··· Materials provided ···

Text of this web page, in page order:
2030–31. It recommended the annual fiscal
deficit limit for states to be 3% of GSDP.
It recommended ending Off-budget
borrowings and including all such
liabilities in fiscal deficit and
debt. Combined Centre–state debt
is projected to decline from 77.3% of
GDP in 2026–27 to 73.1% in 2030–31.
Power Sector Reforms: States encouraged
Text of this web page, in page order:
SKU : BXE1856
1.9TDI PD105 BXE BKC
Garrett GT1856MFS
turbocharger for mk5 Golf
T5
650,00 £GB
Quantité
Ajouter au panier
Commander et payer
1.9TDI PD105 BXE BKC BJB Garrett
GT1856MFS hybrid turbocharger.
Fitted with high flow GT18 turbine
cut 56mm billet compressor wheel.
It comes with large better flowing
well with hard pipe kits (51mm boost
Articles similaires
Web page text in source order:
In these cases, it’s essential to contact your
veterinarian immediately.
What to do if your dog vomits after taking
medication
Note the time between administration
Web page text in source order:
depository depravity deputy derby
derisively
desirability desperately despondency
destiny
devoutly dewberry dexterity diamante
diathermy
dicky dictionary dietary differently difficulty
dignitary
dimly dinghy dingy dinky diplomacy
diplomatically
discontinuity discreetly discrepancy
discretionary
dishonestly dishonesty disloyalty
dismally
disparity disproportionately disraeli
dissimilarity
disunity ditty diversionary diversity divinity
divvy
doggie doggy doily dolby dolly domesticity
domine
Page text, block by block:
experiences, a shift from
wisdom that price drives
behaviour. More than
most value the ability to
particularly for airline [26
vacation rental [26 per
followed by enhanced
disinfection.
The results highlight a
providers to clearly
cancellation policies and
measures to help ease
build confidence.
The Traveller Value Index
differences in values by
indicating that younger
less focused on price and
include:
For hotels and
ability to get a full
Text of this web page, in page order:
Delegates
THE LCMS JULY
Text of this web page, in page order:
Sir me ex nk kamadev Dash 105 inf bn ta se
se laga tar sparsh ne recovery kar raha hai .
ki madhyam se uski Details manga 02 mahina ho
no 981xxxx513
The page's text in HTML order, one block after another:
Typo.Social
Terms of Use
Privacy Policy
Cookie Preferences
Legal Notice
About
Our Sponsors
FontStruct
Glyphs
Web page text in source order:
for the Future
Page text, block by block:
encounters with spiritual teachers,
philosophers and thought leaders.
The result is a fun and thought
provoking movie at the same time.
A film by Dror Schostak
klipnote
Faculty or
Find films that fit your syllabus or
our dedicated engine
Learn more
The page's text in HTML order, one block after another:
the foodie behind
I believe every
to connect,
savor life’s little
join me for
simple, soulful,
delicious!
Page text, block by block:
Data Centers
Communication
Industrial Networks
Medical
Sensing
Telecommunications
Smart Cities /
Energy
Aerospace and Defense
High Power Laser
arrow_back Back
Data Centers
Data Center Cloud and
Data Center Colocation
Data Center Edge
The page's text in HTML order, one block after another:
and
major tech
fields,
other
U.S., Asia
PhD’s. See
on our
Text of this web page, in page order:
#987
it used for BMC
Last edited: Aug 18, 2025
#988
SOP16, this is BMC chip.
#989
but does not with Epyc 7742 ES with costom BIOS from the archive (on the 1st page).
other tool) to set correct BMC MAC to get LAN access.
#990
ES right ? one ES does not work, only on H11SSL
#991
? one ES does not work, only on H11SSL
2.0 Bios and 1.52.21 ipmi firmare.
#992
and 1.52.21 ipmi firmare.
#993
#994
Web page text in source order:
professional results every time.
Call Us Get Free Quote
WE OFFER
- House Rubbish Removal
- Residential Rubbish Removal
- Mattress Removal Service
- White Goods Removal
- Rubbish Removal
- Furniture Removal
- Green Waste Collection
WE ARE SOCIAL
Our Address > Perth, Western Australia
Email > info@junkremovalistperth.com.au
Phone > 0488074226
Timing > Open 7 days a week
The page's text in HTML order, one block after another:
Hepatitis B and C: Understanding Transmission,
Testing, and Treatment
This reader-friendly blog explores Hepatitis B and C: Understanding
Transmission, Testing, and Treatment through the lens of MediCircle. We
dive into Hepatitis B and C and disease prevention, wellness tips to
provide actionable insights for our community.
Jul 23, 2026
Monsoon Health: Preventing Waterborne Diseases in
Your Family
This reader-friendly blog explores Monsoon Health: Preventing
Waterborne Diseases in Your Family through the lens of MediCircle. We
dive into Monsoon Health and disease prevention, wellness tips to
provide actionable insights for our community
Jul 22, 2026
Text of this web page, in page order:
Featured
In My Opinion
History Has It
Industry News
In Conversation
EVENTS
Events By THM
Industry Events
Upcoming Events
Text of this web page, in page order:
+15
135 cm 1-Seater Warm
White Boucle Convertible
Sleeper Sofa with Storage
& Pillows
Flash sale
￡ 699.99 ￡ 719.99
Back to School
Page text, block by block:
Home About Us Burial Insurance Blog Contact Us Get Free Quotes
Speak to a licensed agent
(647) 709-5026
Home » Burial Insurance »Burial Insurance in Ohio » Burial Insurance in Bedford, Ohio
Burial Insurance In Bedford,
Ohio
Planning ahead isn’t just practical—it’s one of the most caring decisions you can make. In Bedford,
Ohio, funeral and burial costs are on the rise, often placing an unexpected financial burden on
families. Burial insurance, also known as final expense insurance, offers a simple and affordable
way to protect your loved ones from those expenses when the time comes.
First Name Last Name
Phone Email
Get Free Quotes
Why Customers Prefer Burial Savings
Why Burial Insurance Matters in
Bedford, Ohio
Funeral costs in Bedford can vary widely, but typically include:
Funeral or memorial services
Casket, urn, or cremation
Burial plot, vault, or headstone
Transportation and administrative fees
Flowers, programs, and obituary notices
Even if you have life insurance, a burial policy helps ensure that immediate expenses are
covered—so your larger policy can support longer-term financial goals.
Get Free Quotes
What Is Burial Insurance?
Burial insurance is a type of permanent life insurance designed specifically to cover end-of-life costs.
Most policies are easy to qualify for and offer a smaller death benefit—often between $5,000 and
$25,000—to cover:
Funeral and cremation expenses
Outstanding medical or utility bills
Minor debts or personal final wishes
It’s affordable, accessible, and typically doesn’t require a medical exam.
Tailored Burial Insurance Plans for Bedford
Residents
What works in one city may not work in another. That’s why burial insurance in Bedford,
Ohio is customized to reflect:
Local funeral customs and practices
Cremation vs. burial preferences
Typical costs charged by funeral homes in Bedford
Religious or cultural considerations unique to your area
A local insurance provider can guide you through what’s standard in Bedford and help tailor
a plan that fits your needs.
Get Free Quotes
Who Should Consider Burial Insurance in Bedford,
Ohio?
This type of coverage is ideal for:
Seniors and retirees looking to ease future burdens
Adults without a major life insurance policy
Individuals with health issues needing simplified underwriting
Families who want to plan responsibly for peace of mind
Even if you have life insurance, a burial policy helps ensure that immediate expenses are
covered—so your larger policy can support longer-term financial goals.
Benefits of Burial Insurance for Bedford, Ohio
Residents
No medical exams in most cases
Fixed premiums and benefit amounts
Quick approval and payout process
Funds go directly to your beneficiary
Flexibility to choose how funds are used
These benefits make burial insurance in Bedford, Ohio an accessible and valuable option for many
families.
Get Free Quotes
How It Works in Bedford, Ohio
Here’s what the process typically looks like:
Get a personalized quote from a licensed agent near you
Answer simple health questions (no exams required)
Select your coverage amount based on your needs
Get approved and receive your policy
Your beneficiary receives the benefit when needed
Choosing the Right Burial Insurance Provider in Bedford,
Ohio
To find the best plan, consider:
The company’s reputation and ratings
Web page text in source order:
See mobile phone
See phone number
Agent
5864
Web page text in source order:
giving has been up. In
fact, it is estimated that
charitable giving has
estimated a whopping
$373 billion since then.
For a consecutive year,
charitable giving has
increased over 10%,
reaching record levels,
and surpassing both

···

Task brief: Every entry in the listing should be retyped exactly.

Response for this exercise:
Text of this web page, in page order:
2030–31. It recommended the annual fiscal
deficit limit for states to be 3% of GSDP.
It recommended ending Off-budget
borrowings and including all such
liabilities in fiscal deficit and
debt. Combined Centre–state debt
is projected to decline from 77.3% of
GDP in 2026–27 to 73.1% in 2030–31.
Power Sector Reforms: States encouraged
Text of this web page, in page order:
SKU : BXE1856
1.9TDI PD105 BXE BKC
Garrett GT1856MFS
turbocharger for mk5 Golf
T5
650,00 £GB
Quantité
Ajouter au panier
Commander et payer
1.9TDI PD105 BXE BKC BJB Garrett
GT1856MFS hybrid turbocharger.
Fitted with high flow GT18 turbine
cut 56mm billet compressor wheel.
It comes with large better flowing
well with hard pipe kits (51mm boost
Articles similaires
Web page text in source order:
In these cases, it’s essential to contact your
veterinarian immediately.
What to do if your dog vomits after taking
medication
Note the time between administration
Web page text in source order:
depository depravity deputy derby
derisively
desirability desperately despondency
destiny
devoutly dewberry dexterity diamante
diathermy
dicky dictionary dietary differently difficulty
dignitary
dimly dinghy dingy dinky diplomacy
diplomatically
discontinuity discreetly discrepancy
discretionary
dishonestly dishonesty disloyalty
dismally
disparity disproportionately disraeli
dissimilarity
disunity ditty diversionary diversity divinity
divvy
doggie doggy doily dolby dolly domesticity
domine
Page text, block by block:
experiences, a shift from
wisdom that price drives
behaviour. More than
most value the ability to
particularly for airline [26
vacation rental [26 per
followed by enhanced
disinfection.
The results highlight a
providers to clearly
cancellation policies and
measures to help ease
build confidence.
The Traveller Value Index
differences in values by
indicating that younger
less focused on price and
include:
For hotels and
ability to get a full
Text of this web page, in page order:
Delegates
THE LCMS JULY
Text of this web page, in page order:
Sir me ex nk kamadev Dash 105 inf bn ta se
se laga tar sparsh ne recovery kar raha hai .
ki madhyam se uski Details manga 02 mahina ho
no 981xxxx513
The page's text in HTML order, one block after another:
Typo.Social
Terms of Use
Privacy Policy
Cookie Preferences
Legal Notice
About
Our Sponsors
FontStruct
Glyphs
Web page text in source order:
for the Future
Page text, block by block:
encounters with spiritual teachers,
philosophers and thought leaders.
The result is a fun and thought
provoking movie at the same time.
A film by Dror Schostak
klipnote
Faculty or
Find films that fit your syllabus or
our dedicated engine
Learn more
The page's text in HTML order, one block after another:
the foodie behind
I believe every
to connect,
savor life’s little
join me for
simple, soulful,
delicious!
Page text, block by block:
Data Centers
Communication
Industrial Networks
Medical
Sensing
Telecommunications
Smart Cities /
Energy
Aerospace and Defense
High Power Laser
arrow_back Back
Data Centers
Data Center Cloud and
Data Center Colocation
Data Center Edge
The page's text in HTML order, one block after another:
and
major tech
fields,
other
U.S., Asia
PhD’s. See
on our
Text of this web page, in page order:
#987
it used for BMC
Last edited: Aug 18, 2025
#988
SOP16, this is BMC chip.
#989
but does not with Epyc 7742 ES with costom BIOS from the archive (on the 1st page).
other tool) to set correct BMC MAC to get LAN access.
#990
ES right ? one ES does not work, only on H11SSL
#991
? one ES does not work, only on H11SSL
2.0 Bios and 1.52.21 ipmi firmare.
#992
and 1.52.21 ipmi firmare.
#993
#994
Web page text in source order:
professional results every time.
Call Us Get Free Quote
WE OFFER
- House Rubbish Removal
- Residential Rubbish Removal
- Mattress Removal Service
- White Goods Removal
- Rubbish Removal
- Furniture Removal
- Green Waste Collection
WE ARE SOCIAL
Our Address > Perth, Western Australia
Email > info@junkremovalistperth.com.au
Phone > 0488074226
Timing > Open 7 days a week
The page's text in HTML order, one block after another:
Hepatitis B and C: Understanding Transmission,
Testing, and Treatment
This reader-friendly blog explores Hepatitis B and C: Understanding
Transmission, Testing, and Treatment through the lens of MediCircle. We
dive into Hepatitis B and C and disease prevention, wellness tips to
provide actionable insights for our community.
Jul 23, 2026
Monsoon Health: Preventing Waterborne Diseases in
Your Family
This reader-friendly blog explores Monsoon Health: Preventing
Waterborne Diseases in Your Family through the lens of MediCircle. We
dive into Monsoon Health and disease prevention, wellness tips to
provide actionable insights for our community
Jul 22, 2026
Text of this web page, in page order:
Featured
In My Opinion
History Has It
Industry News
In Conversation
EVENTS
Events By THM
Industry Events
Upcoming Events
Text of this web page, in page order:
+15
135 cm 1-Seater Warm
White Boucle Convertible
Sleeper Sofa with Storage
& Pillows
Flash sale
￡ 699.99 ￡ 719.99
Back to School
Page text, block by block:
Home About Us Burial Insurance Blog Contact Us Get Free Quotes
Speak to a licensed agent
(647) 709-5026
Home » Burial Insurance »Burial Insurance in Ohio » Burial Insurance in Bedford, Ohio
Burial Insurance In Bedford,
Ohio
Planning ahead isn’t just practical—it’s one of the most caring decisions you can make. In Bedford,
Ohio, funeral and burial costs are on the rise, often placing an unexpected financial burden on
families. Burial insurance, also known as final expense insurance, offers a simple and affordable
way to protect your loved ones from those expenses when the time comes.
First Name Last Name
Phone Email
Get Free Quotes
Why Customers Prefer Burial Savings
Why Burial Insurance Matters in
Bedford, Ohio
Funeral costs in Bedford can vary widely, but typically include:
Funeral or memorial services
Casket, urn, or cremation
Burial plot, vault, or headstone
Transportation and administrative fees
Flowers, programs, and obituary notices
Even if you have life insurance, a burial policy helps ensure that immediate expenses are
covered—so your larger policy can support longer-term financial goals.
Get Free Quotes
What Is Burial Insurance?
Burial insurance is a type of permanent life insurance designed specifically to cover end-of-life costs.
Most policies are easy to qualify for and offer a smaller death benefit—often between $5,000 and
$25,000—to cover:
Funeral and cremation expenses
Outstanding medical or utility bills
Minor debts or personal final wishes
It’s affordable, accessible, and typically doesn’t require a medical exam.
Tailored Burial Insurance Plans for Bedford
Residents
What works in one city may not work in another. That’s why burial insurance in Bedford,
Ohio is customized to reflect:
Local funeral customs and practices
Cremation vs. burial preferences
Typical costs charged by funeral homes in Bedford
Religious or cultural considerations unique to your area
A local insurance provider can guide you through what’s standard in Bedford and help tailor
a plan that fits your needs.
Get Free Quotes
Who Should Consider Burial Insurance in Bedford,
Ohio?
This type of coverage is ideal for:
Seniors and retirees looking to ease future burdens
Adults without a major life insurance policy
Individuals with health issues needing simplified underwriting
Families who want to plan responsibly for peace of mind
Even if you have life insurance, a burial policy helps ensure that immediate expenses are
covered—so your larger policy can support longer-term financial goals.
Benefits of Burial Insurance for Bedford, Ohio
Residents
No medical exams in most cases
Fixed premiums and benefit amounts
Quick approval and payout process
Funds go directly to your beneficiary
Flexibility to choose how funds are used
These benefits make burial insurance in Bedford, Ohio an accessible and valuable option for many
families.
Get Free Quotes
How It Works in Bedford, Ohio
Here’s what the process typically looks like:
Get a personalized quote from a licensed agent near you
Answer simple health questions (no exams required)
Select your coverage amount based on your needs
Get approved and receive your policy
Your beneficiary receives the benefit when needed
Choosing the Right Burial Insurance Provider in Bedford,
Ohio
To find the best plan, consider:
The company’s reputation and ratings
Web page text in source order:
See mobile phone
See phone number
Agent
5864
Web page text in source order:
giving has been up. In
fact, it is estimated that
charitable giving has
estimated a whopping
$373 billion since then.
For a consecutive year,
charitable giving has
increased over 10%,
reaching record levels,
and surpassing both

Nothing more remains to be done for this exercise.